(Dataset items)
- - - -

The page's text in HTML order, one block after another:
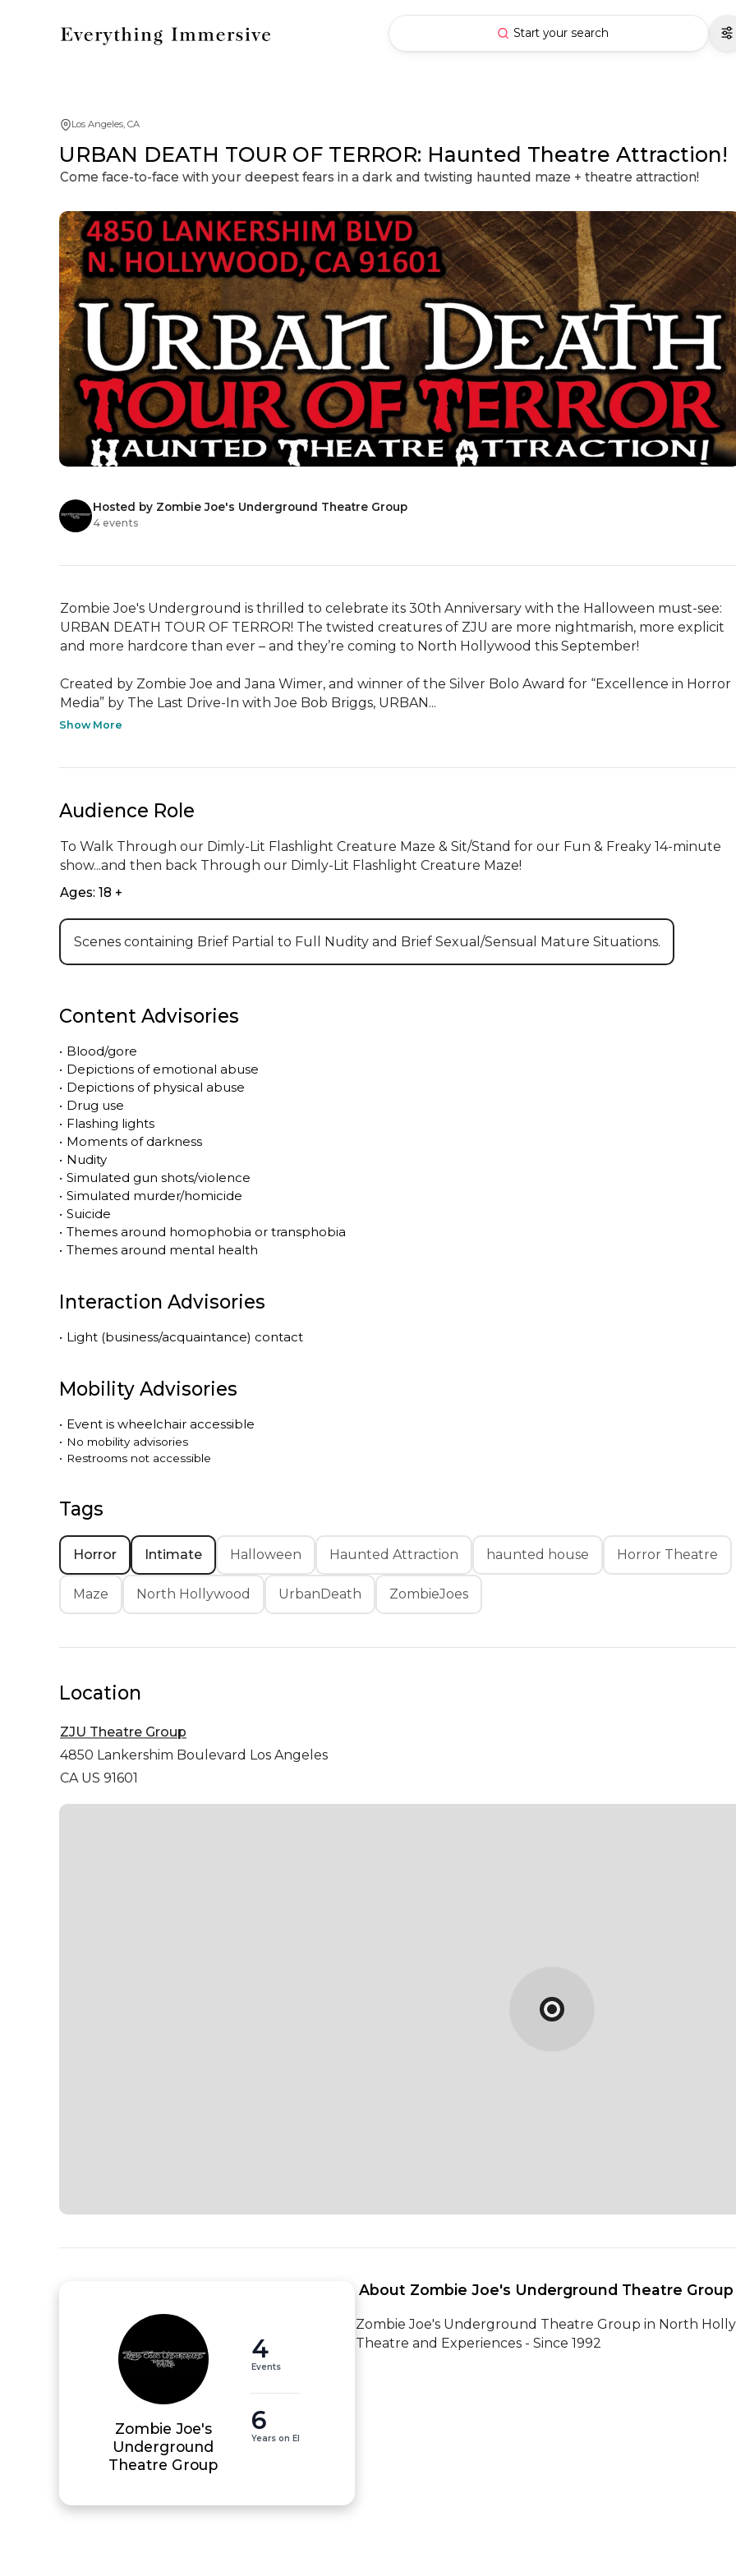
Start your search
Los Angeles, CA
URBAN DEATH TOUR OF TERROR: Haunted Theatre Attraction!
Come face-to-face with your deepest fears in a dark and twisting haunted maze + theatre attraction!
Hosted by Zombie Joe's Underground Theatre Group
4 events
Zombie Joe's Underground is thrilled to celebrate its 30th Anniversary with the Halloween must-see:
URBAN DEATH TOUR OF TERROR! The twisted creatures of ZJU are more nightmarish, more explicit
and more hardcore than ever – and they’re coming to North Hollywood this September!
Created by Zombie Joe and Jana Wimer, and winner of the Silver Bolo Award for “Excellence in Horror
Media” by The Last Drive-In with Joe Bob Briggs, URBAN...
Show More
Audience Role
To Walk Through our Dimly-Lit Flashlight Creature Maze & Sit/Stand for our Fun & Freaky 14-minute
show...and then back Through our Dimly-Lit Flashlight Creature Maze!
Ages: 18 +
Scenes containing Brief Partial to Full Nudity and Brief Sexual/Sensual Mature Situations.
Content Advisories
• Blood/gore
• Depictions of emotional abuse
• Depictions of physical abuse
• Drug use
• Flashing lights
• Moments of darkness
• Nudity
• Simulated gun shots/violence
• Simulated murder/homicide
• Suicide
• Themes around homophobia or transphobia
• Themes around mental health
Interaction Advisories
• Light (business/acquaintance) contact
Mobility Advisories
• Event is wheelchair accessible
• No mobility advisories
• Restrooms not accessible
Tags
Horror Intimate Halloween Haunted Attraction haunted house Horror Theatre
Maze North Hollywood UrbanDeath ZombieJoes
Location
ZJU Theatre Group
4850 Lankershim Boulevard Los Angeles
CA US 91601
Zombie Joe's
Underground
Theatre Group
4
Events
6
Years on EI
About Zombie Joe's Underground Theatre
Zombie Joe's Underground Theatre Group in North
Theatre and Experiences - Since 1992
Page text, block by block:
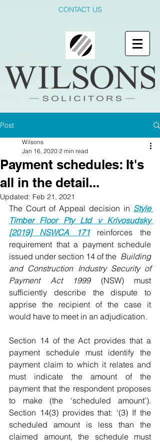
CONTACT US
Post
Payment schedules: It's
all in the detail...
Wilsons
Jan 16, 2020 2 min read
Updated: Feb 21, 2021
The Court of Appeal decision in Style
Timber Floor Pty Ltd v Krivosudsky
[2019] NSWCA 171 reinforces the
requirement that a payment schedule
issued under section 14 of the Building
and Construction Industry Security of
Payment Act 1999 (NSW) must
sufficiently describe the dispute to
apprise the recipient of the case it
would have to meet in an adjudication.
Section 14 of the Act provides that a
payment schedule must identify the
payment claim to which it relates and
must indicate the amount of the
payment that the respondent proposes
to make (the ‘scheduled amount’).
Section 14(3) provides that: ‘(3) If the
scheduled amount is less than the
claimed amount, the schedule must
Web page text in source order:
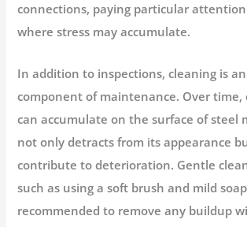
connections, paying particular
where stress may accumulate.
In addition to inspections, cleaning is
component of maintenance. Over time,
can accumulate on the surface of steel
not only detracts from its appearance
contribute to deterioration. Gentle
such as using a soft brush and mild
recommended to remove any buildup

- - - -

**Exercise prompt:**
Out of the entries, report each line that contains the word "block".

**Expected answer:**
The page's text in HTML order, one block after another:
Page text, block by block:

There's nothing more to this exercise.